BR — I'm not really sure how to answer this honestly. I'll just give you a snapshot of my big writer crushes right now, today, at this moment in my my life: Alice Munro, Percival Everett, and Etgar Keret. Ben Lerner's also a fixture on my shrine of living American writers. Right now I'm reading and loving Billy Lynn's Long Halftime Walk by Ben Fountain. I really thought I'd dislike this novel, based on the premise, but so far it's fantastic. The book has gotten all these comparisons to Catch-22, but I find Fountain a bit closer to Tim O'Brien, in that picking up his book and reading fifty pages straight is almost effortless, which for me is more a question of beautiful language than compelling plot or character.
WB — What is the best piece of writerly advice you've been given? What advice would you offer to younger writers?

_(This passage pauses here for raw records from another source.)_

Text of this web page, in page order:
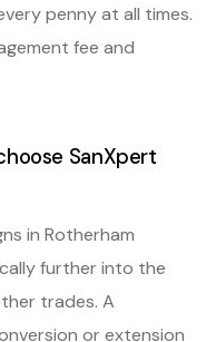
penny at all times.
fee and
SanXpert
in Rotherham
further into the
trades. A
or extension
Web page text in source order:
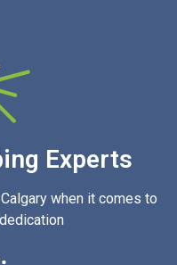
Experts
when it comes to
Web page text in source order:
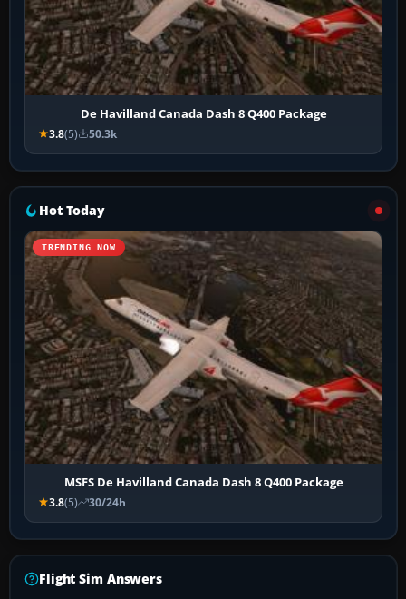
De Havilland Canada Dash 8 Q400 Package
3.8(5) 50.3k
Hot Today
TRENDING NOW
MSFS De Havilland Canada Dash 8 Q400 Package
3.8(5) 30/24h
Flight Sim Answers
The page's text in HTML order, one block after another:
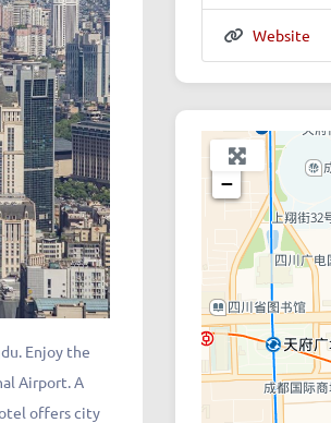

BR — Doug Dorst is a big proponent of writing uncritically. To just sit down and start each work day by writing for twenty or thirty minutes without pausing to read what you've written, or edit or revise, or even use the spellchecker. This is bitter medicine for perfectionists, slow thinkers, lexicon fetishists, and writers who prefer to focus on the level of sentence-building—all of which I am, at different stages. But it's been a big help for me, as I've recently waded past the halfway point of my novel and have long since awoken to the same project every morning, and will continue to do so for a few months more. This practice doesn't always lead me to amazing prosody or even useable ink, but sometimes it does. And that's good enough. To quote Clint Eastwood in The Rookie, "If you want a guarantee, buy a toaster."
My advice to writers is to always check that your default concern is with story. Whatever you're working on, the story of the thing is what's most important: desire and conflict that are both enchanting and comprehensible, and maybe a little bit beguiling. Not clever dialogue, not interesting situations, not exotic locales. If you have those things, great. But they come second. And don't worry if your story is too long, too short, if it fits better into Genre X than Sub-genre Y, if the jokes aren't funny enough, if your friends will think it's dumb or too smart, or if it's too much like George Saunders or not enough like Lorrie Moore, or if it's good enough for The Paris Review—just let the world dim out and commit to your story and try to do right by it. Ignore the extraneous. We absorb decades of reading and education and experience and other people's stories precisely so that we may forget it all, and find it again in new forms when we ask age-old questions in new, specific ways. And these questions will invariably be some form of "What do I do next?"